On 20 August 2020, it was announced that Cha tested positive for COVID-19 after having attended an anti-government rally on 15 August.

== Controversies ==
=== Remarks about Park Won-soon ===
On 11 October 2011, Cha provoked a controversy after calling Park Won-soon, the oppositions' sole candidate for the Mayor of Seoul, as "an extreme socialist supporting pro-North Korean forces". A Democratic MP named Moon Hak-jin mentioned that "from his harassment, perhaps he fears Park". Another MP named Yoo Sun-ho criticised his statement as "it is such as using viruses to kill vaccines".

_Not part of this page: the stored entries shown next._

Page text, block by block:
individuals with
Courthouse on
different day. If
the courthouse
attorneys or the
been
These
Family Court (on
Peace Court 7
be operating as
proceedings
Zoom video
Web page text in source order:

=== Sinking of MV Sewol ===

On 16 April 2019, Cha faced a huge protests following his defamatory remarks against the bereaved family of MV Sewol tragedy. The previous day, he posted on Facebook that "they use their children's death till f***ed up". He also stated that "they're keep passing the buck to Park Geun-hye and Hwang Kyo-ahn but both of them are NOT related to the incident... maybe because they were brainwashed by left-wing bastards". He later deleted his post, deactivated his Facebook account, and apologised about it, but then was reported that he was not regretting about his mistake. His remarks was widely condemned by the other parties, including the ruling Democratic, Bareunmirae, PDP, etc. On 22 April, MBN banned him from performing on any of their programmes, and the bereaved of the tragedy filed a lawsuit against him. On 4 June, he reactivated his Facebook account and updated a post; several medias considered that he had no intention to apologise for his remarks.

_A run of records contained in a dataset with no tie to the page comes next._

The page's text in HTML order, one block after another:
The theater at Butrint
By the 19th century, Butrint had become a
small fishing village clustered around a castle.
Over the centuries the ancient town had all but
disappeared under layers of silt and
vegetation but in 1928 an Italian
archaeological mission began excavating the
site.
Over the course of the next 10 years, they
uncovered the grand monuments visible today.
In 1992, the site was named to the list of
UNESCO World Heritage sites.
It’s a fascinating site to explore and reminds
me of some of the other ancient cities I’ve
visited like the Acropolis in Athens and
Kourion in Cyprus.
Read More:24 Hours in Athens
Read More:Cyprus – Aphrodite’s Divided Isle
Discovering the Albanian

=== Remarks about Moon Jae-in ===
On 6 June 2019, 2 days after he reactivated his Facebook, Cha again provoked another controversies for his Facebook post. In the post, he did not just call for the impeachment of the President Moon Jae-in but also urged the other MPs to call Moon as "commie bastard" for "praising" Kim Won-bong. The ruling Democratic Party asked the LKP for expelling him from the party. Bareunmirae, who also criticised Moon's remark, blamed Cha as "totally abnormal". In contrast with it, LKP President Hwang Kyo-ahn replied that the true "hate speech" is when calling a person's remark as "hate speech". Cha repeated his remarks on 17, 23 and 29 June, with additional words "dunce", and asked Moon to go to North Korea.

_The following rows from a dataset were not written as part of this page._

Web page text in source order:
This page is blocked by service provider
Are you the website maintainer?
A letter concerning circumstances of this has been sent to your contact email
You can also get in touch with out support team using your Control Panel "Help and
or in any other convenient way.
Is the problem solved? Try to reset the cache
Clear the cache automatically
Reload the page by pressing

=== Anti-Japanese movement ===
On 28 July 2019, Cha criticised anti-Japanese movement as the "shallow idea of Moon". He added that Moon is a "nerd" who doesn't deserve to be a leader. Park Jin-sung, a poet, criticised him by writing a poem.

=== Sexual slur incidence ===
On 8 April 2020, Cha again provoked a controversy when he mentioned that some of bereaved families were involved in "threesome party" at an election debate 2 days ago. Some sources reported that the United Future Party (UFP) was considering to sack him from the party. The party president Hwang Kyo-ahn has apologised for the incident.